O risco não é apenas teórico, devido ao que já existe dentro dos laboratórios. O Claude Mythos Preview da Anthropic — revelado no início deste mês e restrito a uma coligação de cerca de 40 parceiros empresariais e governamentais verificados sob o Project Glasswing — já identificou milhares de zero-days anteriormente não detetados em todos os principais sistemas operativos e em todos os principais navegadores, incluindo uma falha de 27 anos no OpenBSD que tinha sobrevivido a milhões de análises anteriores. A BNC detalhou na altura porque essa capacidade é uma preocupação mais premente para DeFi do que o debate de longa data sobre computação quântica: as bases de código DeFi são open-source por design, tornando-as precisamente o tipo de alvo que modelos da classe Mythos podem ler de ponta a ponta à velocidade da máquina.

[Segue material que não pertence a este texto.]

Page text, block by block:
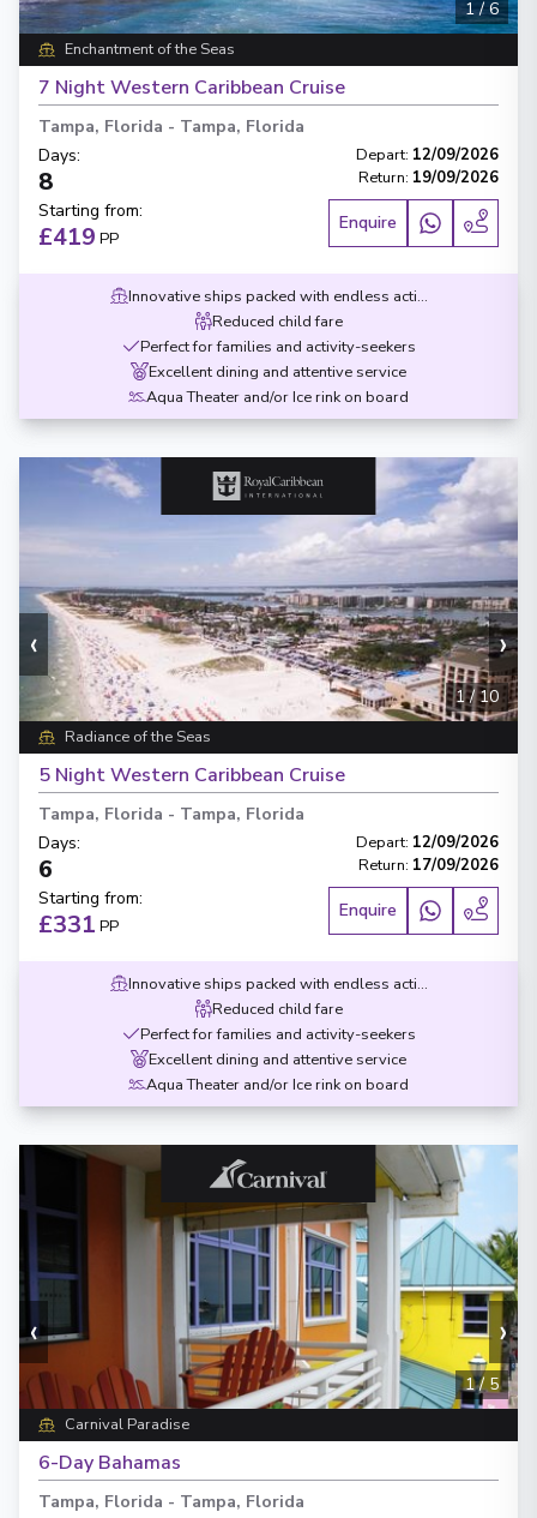
1/6
Enchantment of the Seas
7 Night Western Caribbean Cruise
Tampa, Florida - Tampa, Florida
Days:
8
Depart: 12/09/2026
Return: 19/09/2026
Starting from:
£419 PP
Enquire
Innovative ships packed with endless activities
Reduced child fare
Perfect for families and activity-seekers
Excellent dining and attentive service
Aqua Theater and/or Ice rink on board
‹ ›
1/10
Radiance of the Seas
5 Night Western Caribbean Cruise
Tampa, Florida - Tampa, Florida
Days:
6
Depart: 12/09/2026
Return: 17/09/2026
Starting from:
£331 PP
Enquire
Innovative ships packed with endless activities
Reduced child fare
Perfect for families and activity-seekers
Excellent dining and attentive service
Aqua Theater and/or Ice rink on board
‹ ›
1/5
Carnival Paradise
6-Day Bahamas
Tampa, Florida - Tampa, Florida
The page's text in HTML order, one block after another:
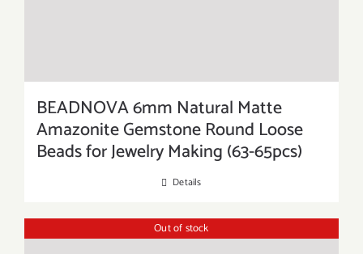
BEADNOVA 6mm Natural Matte
Amazonite Gemstone Round Loose
Beads for Jewelry Making (63-65pcs)
Details
Out of stock
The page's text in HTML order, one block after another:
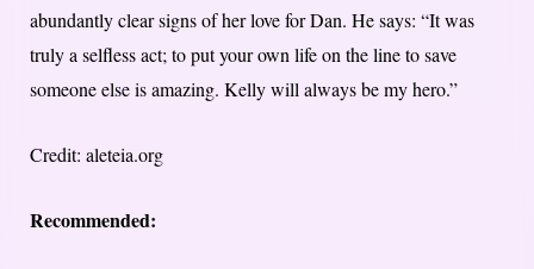
abundantly clear signs of her love for Dan. He says: “It was
truly a selfless act; to put your own life on the line to save
someone else is amazing. Kelly will always be my hero.”
Credit: aleteia.org
Recommended:
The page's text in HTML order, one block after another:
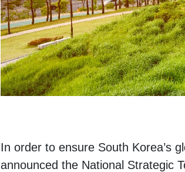
In order to ensure South Korea’s
announced the National Strategic
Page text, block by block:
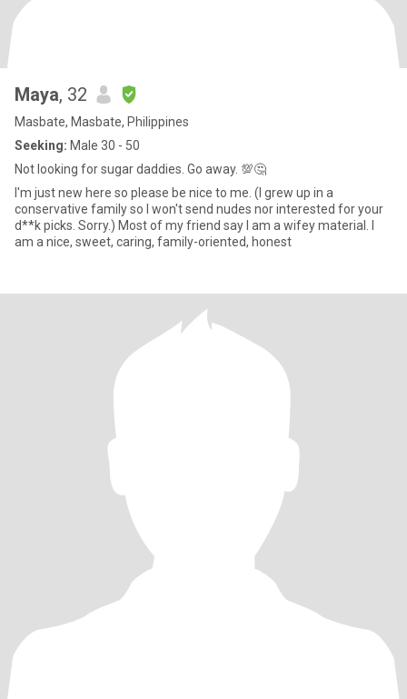
Maya, 32
Masbate, Masbate, Philippines
Seeking: Male 30 - 50
Not looking for sugar daddies. Go away. 💯🤔
I'm just new here so please be nice to me. (I grew up in a
conservative family so I won't send nudes nor interested for your
d**k picks. Sorry.) Most of my friend say I am a wifey material. I
am a nice, sweet, caring, family-oriented, honest
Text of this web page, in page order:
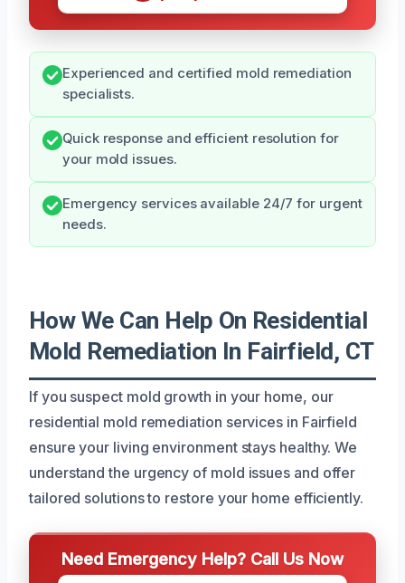
Experienced and certified mold remediation
specialists.
Quick response and efficient resolution for
your mold issues.
Emergency services available 24/7 for urgent
needs.
How We Can Help On Residential
Mold Remediation In Fairfield, CT
If you suspect mold growth in your home, our
residential mold remediation services in Fairfield
ensure your living environment stays healthy. We
understand the urgency of mold issues and offer
tailored solutions to restore your home efficiently.
Need Emergency Help? Call Us Now
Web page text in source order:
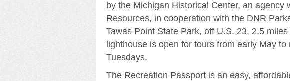
by the Michigan Historical Center, an agency
Resources, in cooperation with the DNR
Tawas Point State Park, off U.S. 23, 2.5
lighthouse is open for tours from early May
Tuesdays.
The Recreation Passport is an easy,
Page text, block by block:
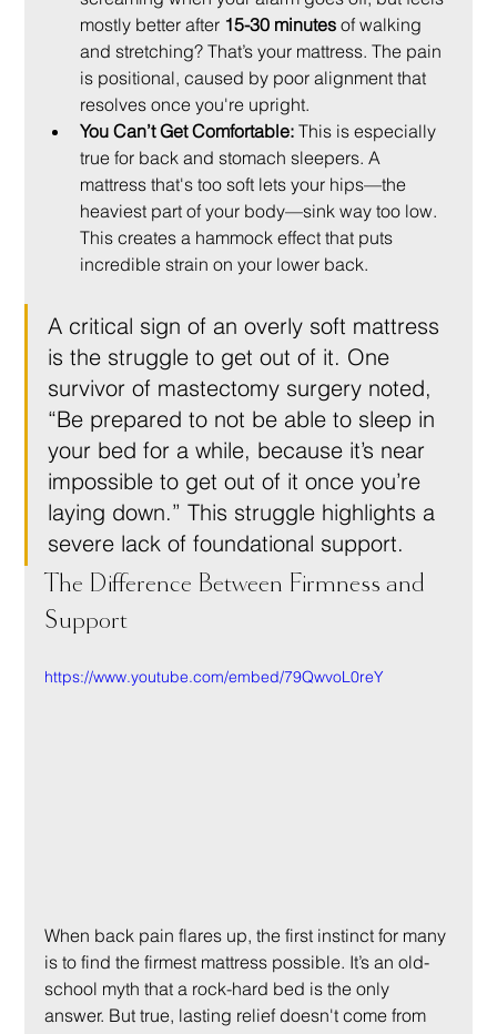
mostly better after 15-30 minutes of walking
and stretching? That’s your mattress. The pain
is positional, caused by poor alignment that
resolves once you're upright.
You Can’t Get Comfortable: This is especially
true for back and stomach sleepers. A
mattress that's too soft lets your hips—the
heaviest part of your body—sink way too low.
This creates a hammock effect that puts
incredible strain on your lower back.
A critical sign of an overly soft mattress
is the struggle to get out of it. One
survivor of mastectomy surgery noted,
“Be prepared to not be able to sleep in
your bed for a while, because it’s near
impossible to get out of it once you’re
laying down.” This struggle highlights a
severe lack of foundational support.
The Difference Between Firmness and
Support
https://www.youtube.com/embed/79QwvoL0reY
When back pain flares up, the first instinct for many
is to find the firmest mattress possible. It’s an old-
school myth that a rock-hard bed is the only
answer. But true, lasting relief doesn't come from
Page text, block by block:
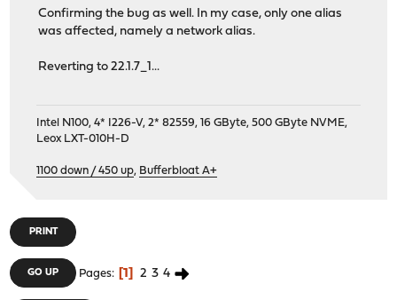
Confirming the bug as well. In my case, only one alias
was affected, namely a network alias.
Reverting to 22.1.7_1...
Intel N100, 4* I226-V, 2* 82559, 16 GByte, 500 GByte NVME,
Leox LXT-010H-D
1100 down / 450 up, Bufferbloat A+
PRINT
GO UP Pages 1 2 3 4

O próprio enquadramento da Anthropic é revelador. A empresa recusou-se a lançar o Mythos ao público e na semana passada lançou um modelo comercial, Claude Opus 4.7, explicitamente descrito como "menos amplamente capaz" em tarefas de cibersegurança do que o sistema mantido dentro do Glasswing. Isso é uma concessão de que um lançamento público mudaria o equilíbrio atacante-defensor na direção errada.
A postura de segurança do DeFi não acompanhou. A capacidade de seguro on-chain permanece medida nas centenas de milhões de dólares, em contraste com um sector com aproximadamente $100 mil milhões em valor total bloqueado. O mercado de auditoria não consegue acompanhar o volume de implementações de contratos, e a composabilidade continua a alargar a superfície que os defensores devem cobrir. Os reguladores, incluindo a UE sob a MiCA, começaram a formalizar requisitos de divulgação, mas nenhum ainda exige testes adversários contínuos ou aplicação em tempo de execução para protocolos de alto TVL.
Os construtores que vale a pena ouvir estão a convergir na mesma lista curta. Tratar cada atualização e integração como uma nova superfície de ataque. Tornar os testes adversários contínuos em vez de um marco de auditoria único. Segmentar limites de confiança para que um único compromisso — seja um verificador mal configurado, como na Kelp, ou uma exploração assistida por modelo amanhã — não possa propagar-se por toda a pilha de empréstimos. E precificar a postura de segurança nas decisões de alocação da mesma forma que os gestores de crédito precificam o risco de incumprimento.
As consequências da Kelp resolver-se-ão de uma forma ou de outra. Alguma percentagem do ether roubado pode ainda ser recuperada, e a reserva Umbrella da Aave pode ser forçada a absorver o défice. Os depositantes acabarão por voltar. O que não reverterá é a curva de custos. Pela primeira vez, um adversário capaz já não precisa de uma equipa de investigação, um zero-day e um orçamento de seis dígitos para drenar um protocolo DeFi. Precisam de algumas centenas de dólares de créditos de inferência e uma lista de alvos.
A questão da indústria para o resto de 2026 é se as suas defesas podem aumentar mais rapidamente do que essa capacidade.